Representation

Representation focuses on ensuring that all ecosystems and habitats within the region are represented in the MPA network. Representation at the habitat scale assumes that by representing all habitats, most elements of biodiversity (species, communities, physical factors, etc.) will also be represented in the network. Biodiversity changes locally, regionally, and with latitude. To address the changes in biodiversity across space, each MPA should be carefully placed to capture the full diversity of reef types and adjacent linked habitats, and to include the diversity of characteristics/conditions of the area. In addition to the biological characteristic of an area, the physical factors across an area need to be represented within the network of MPAs. This helps to build in the resilience by including a variety of conditions that may confer resilience.

When assessing representation for MPA network design, three universal factors should be considered and accounted for in the planning:

Dense stands of overlapping colonies of Acropora often form single species dominated assemblages in sheltered reef areas. To account for biodiversity, each assemblage type should be represented in the MPA networ. Photo © K. Matsoukas

Biodiversity composition: each habitat supports a unique community, and most marine animals use more than one habitat during their lives.
Biogeographic structure: the environmental/latitudinal gradients in habitats and species composition that should be represented.
Ecosystem integrity: maintenance of the ecological processes of the system is as important as representing all habitats.

Biodiversity Composition

MPAs should contain many different reef zones and habitats to maintain a full complement of biodiversity, and a steady, varied supply of larvae to replenish damaged areas and to replace dead or emigrated organisms (see Biodiversity and Replication).

Different reef types, depths, and zones within reefs are characterized by different coral assemblages, and different responses to temperature stress and bleaching. There are different species of corals and community types found in shallow lagoons, reef flats and reef crests. Others are found down the reef slope, and may only occur deeper than ~20 meters. Dominant corals and coral diversity differ in each assemblage. For example, sheltered reefs may have dense overlapping colonies of staghorn coral (Acropora) or large whorls of leafy corals (Montipora, Pachyseris, Echinopora) that are aesthetically pleasing, but have few species. Such reefs may be valuable for tourism, but are less so for conserving a representative range of biodiversity. They also tend to be more susceptible to bleaching.

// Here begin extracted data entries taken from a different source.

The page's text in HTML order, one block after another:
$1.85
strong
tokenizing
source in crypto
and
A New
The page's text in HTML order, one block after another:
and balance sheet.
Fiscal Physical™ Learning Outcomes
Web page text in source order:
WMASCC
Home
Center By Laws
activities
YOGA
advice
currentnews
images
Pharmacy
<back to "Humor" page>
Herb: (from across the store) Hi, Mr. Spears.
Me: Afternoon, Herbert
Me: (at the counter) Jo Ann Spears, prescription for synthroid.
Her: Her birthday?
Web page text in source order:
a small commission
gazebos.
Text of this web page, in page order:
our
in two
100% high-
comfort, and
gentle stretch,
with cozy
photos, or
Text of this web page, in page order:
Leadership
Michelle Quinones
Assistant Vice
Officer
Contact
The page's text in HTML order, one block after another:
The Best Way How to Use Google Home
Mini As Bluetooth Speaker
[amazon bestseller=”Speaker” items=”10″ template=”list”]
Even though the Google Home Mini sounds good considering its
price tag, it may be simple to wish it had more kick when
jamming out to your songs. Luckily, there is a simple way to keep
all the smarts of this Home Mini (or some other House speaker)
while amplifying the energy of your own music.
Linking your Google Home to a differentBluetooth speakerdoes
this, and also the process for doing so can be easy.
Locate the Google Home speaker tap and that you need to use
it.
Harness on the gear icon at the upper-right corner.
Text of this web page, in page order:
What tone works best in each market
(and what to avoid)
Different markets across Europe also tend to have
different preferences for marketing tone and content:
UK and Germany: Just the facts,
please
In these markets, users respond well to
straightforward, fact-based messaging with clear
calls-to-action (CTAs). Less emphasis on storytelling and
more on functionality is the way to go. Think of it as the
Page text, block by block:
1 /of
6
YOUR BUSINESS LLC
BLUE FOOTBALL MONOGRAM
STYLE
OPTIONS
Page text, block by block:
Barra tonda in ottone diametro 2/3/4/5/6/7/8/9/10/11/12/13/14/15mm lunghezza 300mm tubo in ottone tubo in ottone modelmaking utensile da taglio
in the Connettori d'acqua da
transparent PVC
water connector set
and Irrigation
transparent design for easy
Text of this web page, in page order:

Reef assemblages that maintain a highly diverse composition should be represented in the MPA design. Photo © Paul Marshall

To identify representative and unique habitats, a simple multidimensional classification of habitat, including, but not limited to, depth, exposure, substrate, and dominant flora and fauna is essential in MPA design. In practice, three categories of habitats should be considered for inclusion in coral reef MPAs to attain adequate representation:

Coral habitats
Contiguous habitats (i.e., submerged, intertidal, or above water) (see Linked Habitats)
Habitats linked across far distances (see Connectivity)

Biogeographic Structure

To address the biogeographic structure of the area, neighboring habitats, like mangroves, need to be included in the MPA design. Photo © S. Kilarski/TNC

To address the biogeographic structure of the area, the reef type and major reef zones of each bioregion should be protected and geographically represented (e.g., at different latitudes) to reduce potential threats at each site. The MPA should aim to capture the onshore-offshore or habitat-habitat ontogenetic (or life-stage) shifts of species. For example, the MPA should capture the gradient from mangrove to reef as fish move from larval to adult stages, respectively.

Ecosystem Integrity

Ecosystem integrity refers to the degree to which a given area (potential MPA site) functions as an effective, self-sustaining ecological unit. Distinct processes and physical attributes give rise to different coral reef communities; for example, seaward reefs endure greater wave stress than back reef lagoons. These distinct processes are reflected in variations of coral assemblages and zonation patterns. The protection of ecosystem processes is equally important as the protection of all habitats. Representation of physical factors of the area helps to build resilience into the MPA network. MPAs should be placed in areas that capture all major physical characteristics including:

Exposure
Energy regimes
Wave energy
Weather patterns
Eddies
Strong currents

The reef crest zone experiences turbulent wave action. It is important to represent the physical properties of each reef zone to maintain the ecosystem integrity of the area. Photo © James Oliver (reefbase.org)

One method to protect biodiversity is to include representatives of all habitats in all biogeographic regions into MPAs.1 MPAs should be designed at a system-level, recognizing patterns of connectivity within and among ecosystems. When possible, MPAs should include the entire ecological unit (e.g., coral reef and associated seagrass-mangrove systems, dominant physical attributes/characteristics of an area). Identifying the latitudinal gradients in community structure of the coral reef will help to characterize the biogeographical patterns in species distribution and abundance and support adequate representation of the bioregion. Comprehensive representation of the bioregion can be achieved by including the full range of ecosystems/habitat recognized at an appropriate scale across and within each bioregion. The MPAs in the network should reflect the biotic diversity of the marine ecosystems in the biogeographic region.